“Visual” artificial intelligence (AI) is everywhere—from sorting our photos and identifying flowers to steering our cars. Yet, these powerful systems don’t always “see” the world as we do, sometimes behaving in unexpected ways. For instance, an AI that can distinguish hundreds of car models might still miss the commonality between a car and an airplane, such as both being large metal vehicles. To bridge this gap, new research introduces a method to reorganize AI’s visual representations, making it more helpful, robust, and reliable.

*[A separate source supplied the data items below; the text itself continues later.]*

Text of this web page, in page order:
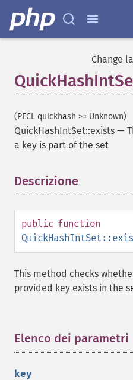
Change
(PECL quickhash >= Unknown)
QuickHashIntSet::exists —
a key is part of the set
Descrizione
public function
This method checks
provided key exists in the
Elenco dei parametri
key
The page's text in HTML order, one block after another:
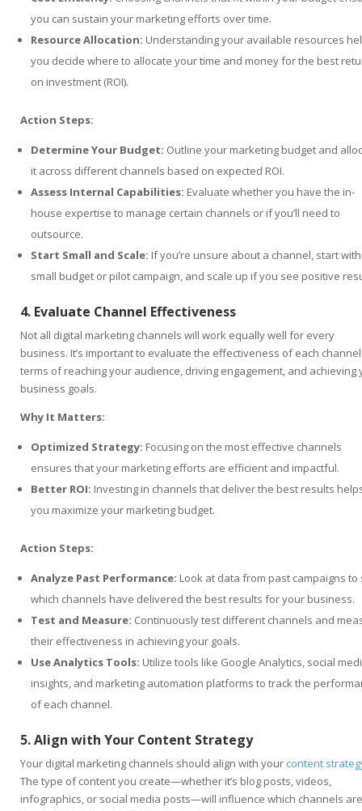
you can sustain your marketing efforts over time.
Resource Allocation: Understanding your available resources
you decide where to allocate your time and money for the best
on investment (ROI).
Action Steps:
Determine Your Budget: Outline your marketing budget and
it across different channels based on expected ROI.
Assess Internal Capabilities: Evaluate whether you have the in-
house expertise to manage certain channels or if you’ll need to
outsource.
Start Small and Scale: If you’re unsure about a channel, start
small budget or pilot campaign, and scale up if you see positive
4. Evaluate Channel Effectiveness
Not all digital marketing channels will work equally well for every
business. It’s important to evaluate the effectiveness of each
terms of reaching your audience, driving engagement, and achieving
business goals.
Why It Matters:
Optimized Strategy: Focusing on the most effective channels
ensures that your marketing efforts are efficient and impactful.
Better ROI: Investing in channels that deliver the best results
you maximize your marketing budget.
Action Steps:
Analyze Past Performance: Look at data from past campaigns to
which channels have delivered the best results for your business.
Test and Measure: Continuously test different channels and
their effectiveness in achieving your goals.
Use Analytics Tools: Utilize tools like Google Analytics, social
insights, and marketing automation platforms to track the
of each channel.
5. Align with Your Content Strategy
Your digital marketing channels should align with yourcontent
The type of content you create—whether it’s blog posts, videos,
infographics, or social media posts—will influence which channels are

This work, published in Nature, marks a step toward building intuitive and trustworthy AI systems.
Why do AI systems struggle with tasks like identifying the “odd one out”? When you see a cat, your brain forms a mental representation covering everything from its color to its “cat-ness.” Similarly, AI vision models map images into a high-dimensional space, grouping similar items close together. To compare human and AI perceptions, researchers used the classic “odd-one-out” task from cognitive science, where participants pick the least fitting image among three. Sometimes, both humans and AI agree—like selecting a birthday cake as the outlier among a tapir and a sheep. But in other cases, they diverge. For example, while humans consistently choose a starfish as the odd one out in a set, AI models often fixate on superficial features like background color and pick a cat instead.
This misalignment is systematic across various vision models. A two-dimensional projection of an AI’s internal map reveals the issue: before alignment, representations for categories like animals, food, and furniture are jumbled together. After applying the new method, the map becomes clearly organized, with distinct clusters for each category.

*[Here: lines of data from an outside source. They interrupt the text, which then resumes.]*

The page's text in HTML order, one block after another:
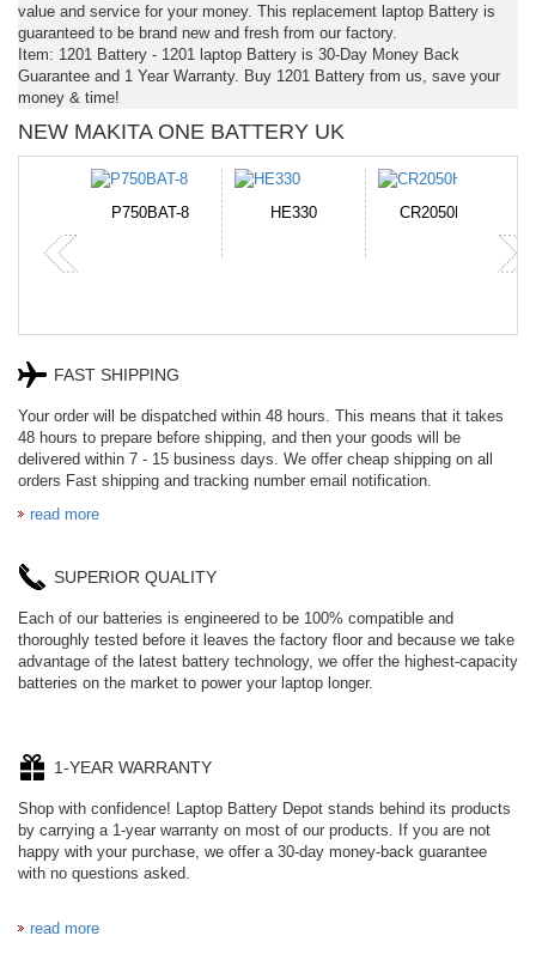
value and service for your money. This replacement laptop Battery is
guaranteed to be brand new and fresh from our factory.
Item: 1201 Battery - 1201 laptop Battery is 30-Day Money Back
Guarantee and 1 Year Warranty. Buy 1201 Battery from us, save your
money & time!
NEW MAKITA ONE BATTERY UK
P750BAT-8 HE330 CR2050HR
FAST SHIPPING
Your order will be dispatched within 48 hours. This means that it takes
48 hours to prepare before shipping, and then your goods will be
delivered within 7 - 15 business days. We offer cheap shipping on all
orders Fast shipping and tracking number email notification.
read more
SUPERIOR QUALITY
Each of our batteries is engineered to be 100% compatible and
thoroughly tested before it leaves the factory floor and because we take
advantage of the latest battery technology, we offer the highest-capacity
batteries on the market to power your laptop longer.
1-YEAR WARRANTY
Shop with confidence! Laptop Battery Depot stands behind its products
by carrying a 1-year warranty on most of our products. If you are not
happy with your purchase, we offer a 30-day money-back guarantee
with no questions asked.
read more

To achieve this alignment, researchers developed a multi-step approach. Cognitive scientists have compiled the THINGS dataset with millions of human “odd-one-out” judgments, but it only includes a few thousand images—insufficient for fine-tuning powerful models without overfitting. The solution involves three steps: First, a pretrained vision model (SigLIP-SO400M) is enhanced with a small adapter trained on THINGS, creating a “teacher” model that retains prior skills. This teacher then generates AligNet, a massive dataset of human-like decisions using a million images. Finally, other AI models (“students”) are fine-tuned with AligNet, allowing them to restructure their internal maps without overfitting. The result is a transformation from chaos to order, where high-level concepts like animals (blue) and food (green) are neatly separated.
This reorganization mirrors the hierarchical structure of human knowledge. During alignment, representations shift based on “conceptual distance”—similar items, like two dogs, move closer, while dissimilar ones, like an owl and a truck, move apart. A line graph illustrates these changes, showing how relative distances adjust to match human perceptions.
Testing the aligned models on cognitive science tasks, such as multi-arrangement and a new odd-one-out dataset called Levels, reveals dramatic improvements. The models agree much more often with human judgments and even exhibit “human-like” uncertainty, where their decision uncertainty correlates with the time humans take to choose. Moreover, alignment enhances overall performance in AI tasks, including few-shot learning (mastering a new category from one image) and handling distribution shifts (adapting to changed image types). Bar graphs demonstrate that aligned models (dark blue) outperform original ones (light gray) in both cognitive and AI challenges.
In conclusion, this research offers a pathway to more human-aligned and reliable AI models. By addressing the gap in how AI organizes visual information, the method not only improves alignment with human judgments but also boosts robustness in standard tasks. While further work is needed, this represents a significant stride toward creating AI systems that see the world more like we do.